- [What you should do]: Print all the records exactly, please.
[Input Boundary: Start]
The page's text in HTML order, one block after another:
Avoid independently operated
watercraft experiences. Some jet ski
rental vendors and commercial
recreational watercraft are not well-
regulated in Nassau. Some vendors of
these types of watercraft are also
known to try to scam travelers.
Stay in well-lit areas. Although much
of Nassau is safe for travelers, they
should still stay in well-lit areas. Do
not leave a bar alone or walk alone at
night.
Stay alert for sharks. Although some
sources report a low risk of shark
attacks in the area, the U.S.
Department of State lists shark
[Input Boundary: End]
- [Exercise solution]:
The page's text in HTML order, one block after another:
Avoid independently operated
watercraft experiences. Some jet ski
rental vendors and commercial
recreational watercraft are not well-
regulated in Nassau. Some vendors of
these types of watercraft are also
known to try to scam travelers.
Stay in well-lit areas. Although much
of Nassau is safe for travelers, they
should still stay in well-lit areas. Do
not leave a bar alone or walk alone at
night.
Stay alert for sharks. Although some
sources report a low risk of shark
attacks in the area, the U.S.
Department of State lists shark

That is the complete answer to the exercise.